If one was to create a test to evaluate how corporate America treats freedom of speech and religious liberty, how well do you think they would do?

A pair of organizations just released such a test and, perhaps to no one’s surprise, the corporations didn’t do well.

If assigned by letter grade, most companies received an “F.”

The newly released Viewpoint Diversity Score was created by a partnership between Alliance Defending Freedom, a First Amendment legal organization that focuses on religious liberty, and Inspire Insight, which is a Christian financial technology firm.

The Viewpoint Diversity Score is used in an accompanying business index that tracks significant Fortune 1000 companies.

Alliance Defending Freedom senior counsel Jeremy Tedesco and CEO of Inspire Insight Robert Netzly wrote an article in The Wall Street Journal announcing the launch of the score and index.

They wrote that the score “gauges U.S. corporations’ respect for religious and ideological diversity in the market, workplace, and public square.”

It does this by evaluating businesses in three categories, “market, workplace, and public square.” The index uses voluntary disclosure data along with donations, reports, and news releases to make the evaluation. The score is created by applying this information to a 42-question rubric that gives zero to three points depending on how well the company respects free speech and freedom of religion.

The typical company scored closer to 0% than even 50%. The average score was 12%.

Some industries did particularly poorly.

“The two industries with the lowest overall scores were computer software at 6%, and internet services and retailing at 8%,” the Viewpoint Diversity Score website noted. “The financial and data services industry also came in at a low overall average score of 11%.”

This bodes ill for the future of freedom in this country.

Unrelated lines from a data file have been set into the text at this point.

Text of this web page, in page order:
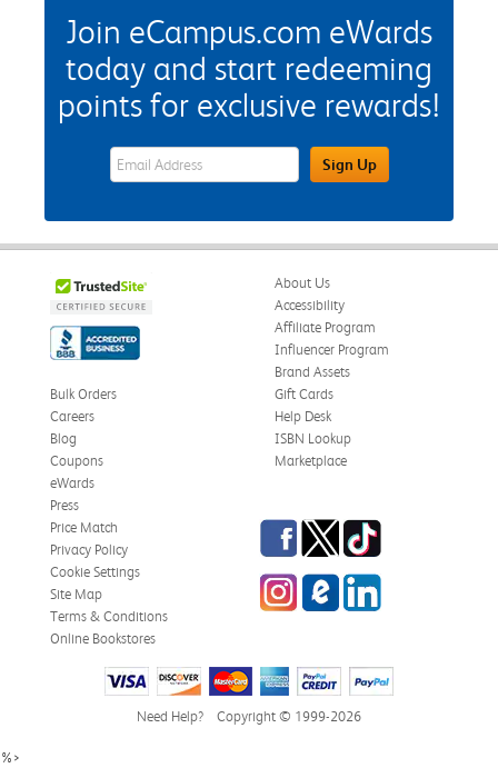
Join eCampus.com eWards
today and start redeeming
points for exclusive rewards!
eWards Sign Up Email Address FieldSign Up
About Us
Accessibility
Affiliate Program
Influencer Program
Brand Assets
Bulk Orders
Careers
Blog
Coupons
eWards
Gift Cards
Help Desk
ISBN Lookup
Marketplace
Press
Price Match
Privacy Policy
Cookie Settings
Site Map
Terms & Conditions
Online Bookstores
Facebook
TwitterTikTok
InstagrameCampus Blog
LinkedIn
Need Help? Copyright © 1999-2026
%>

“People and organizations shouldn’t have to fear that they will be censored online, lose access to their bank accounts, or denied other services because of their religious or political views,” Tedesco and Netzly wrote.

There was a time when a business would just be a business and would try to sell its products to Americans of all backgrounds and political beliefs.

That’s changing, rapidly.

Much of big business has been commandeered by the hard left and is driving a wedge between Americans. It’s creating a toxic environment that’s poisoning our civil harmony.

So, how do we restore some element of neutrality in the way that corporate America works?

The problem is twofold.

First, customers now must navigate an environment in which businesses aren’t just opposed to their beliefs but are actively hostile and working against them. As we’ve seen with increasing regularity, big businesses, almost in lockstep, have thrown their weight behind far-left political causes.

The second issue is that it’s becoming difficult for employees to dissent from left-wing orthodoxy. Is it possible to be a Republican or anywhere on the political right in corporate America?

The answer is increasingly, “no.”

We are getting closer to living on a vast, national college campus where radicals can destroy anyone at any moment with almost total institutional compliance. 

Speech codes and speech policing are replacing the culture of free speech. Big business, especially Big Tech, has been all too eager to engage in censoring anything that isn’t a “mainstream,” left-wing view.

However, as much as big business has jumped onto this runaway train in recent years, there are signs that corporate wokeness is in retreat or has at least been blunted. From Disney, to Netflix, to Exxon Mobile, we’ve seen companies jump headfirst into culture war debate then either do an about-face or go silent after public backlash.

It turns out that frequent tantrums by woke employees engaging in walkouts every time they are offended isn’t good for business. Neither is angering half of your customers.

And sometimes woke capital comes across someone they shouldn’t have messed with, like Florida Gov. Ron DeSantis.

In the 21st century, the danger to American liberty isn’t just coming from government, it’s coming from the institutions controlled by our woke ruling class. Big business has allowed itself to become an arm of the cultural revolution.

Turning this around will take vast internal and external pressure. Information that will inform and keep them accountable is a vital element in keeping the free market free.